Work required:
Omit the images. Reproduce each line of the records exactly as it appears.

START Given records

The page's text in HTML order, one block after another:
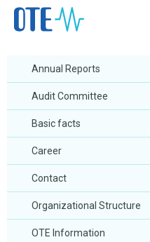
Annual Reports
Audit Committee
Basic facts
Career
Contact
Organizational Structure
OTE Information

END Given records

Written response:
The page's text in HTML order, one block after another:
Annual Reports
Audit Committee
Basic facts
Career
Contact
Organizational Structure
OTE Information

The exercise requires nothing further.